According to Chevy’s engineers, their car takes 25 kWh of electric power to go 100 miles, which comes out to 52 miles per gallon of gas at 36% efficiency.  In order to get the 230-mpg figure they must have assumed it drives 40 miles ( on a / free of ) charge and then another 12 miles at 52 mpg.  This bears resemblance to a hypothetical test in which the fuel consumption of a vehicle is measured over a 52-mile course. The interesting thing to note here is the bias in measuring gasoline consumption but ignoring electric grid power as “free.”  For me, the marginal cost of 25 kWh is about $3.50, compared to $6.50 for two gallons of gas, but if I were charging my car every day that would go up to $6-7, because Southern California Edison uses tiered pricing (which I heartily endorse).

As far as greenhouse gas emissions are concerned, it’s hard to do worse than coal.  If you get your grid power from a coal plant you’re putting out about 1 kg of CO2 per kWh.  US average is more like 0.62 kg/kWh; in California we’re down around 0.45 kg/kWh, due largely to the fact that we have no coal plants, plus we’ve got all that nuclear and hydro power.  The internal combustion engine, running at its “practical maximum” efficiency of 36%, comes in at around 0.86 kg/kWh.

So any move to plug-in vehicles is an improvement, as long as it’s coupled with a move away from coal.  That’s fortunate, because the people who love coal power are the same people who are unlikely to buy plug-in hybrids, so advocacy for these two things together won’t anger any additional people.

The more interesting question surrounds the 25 kWh/100 miles figure.  What speed of travel does that represent?

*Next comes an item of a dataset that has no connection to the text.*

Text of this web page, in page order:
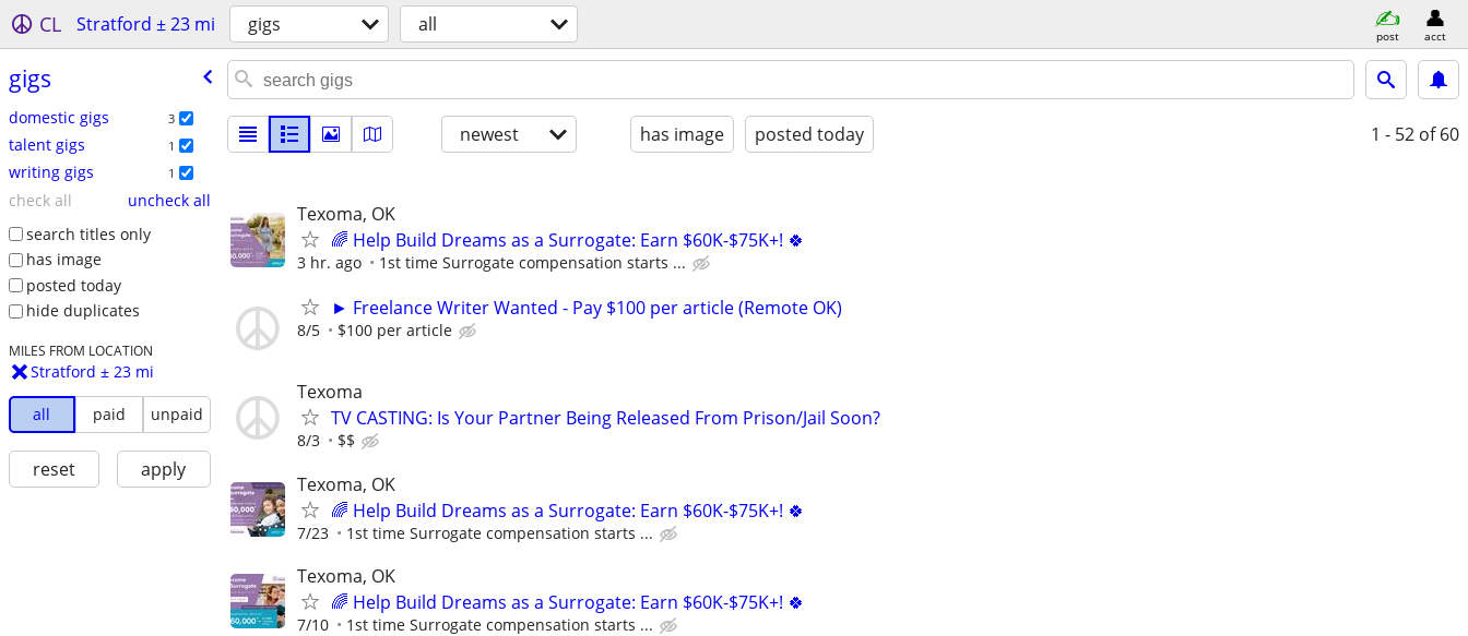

I wonder what theoretical lower bounds can be produced on the amount of energy required to move a car 100 miles?  Because the 13 kWh/gallon of gas applies to any power plant burning gas in a 4-stroke engine, the only way to improve energy efficiency is to reduce the energy needed to go the distance.  Or to run off the grid.

Pity how badly I botched this topic in my public discussion.  Frankly, I’m embarrassed.  The whole thing can’t go away fast enough.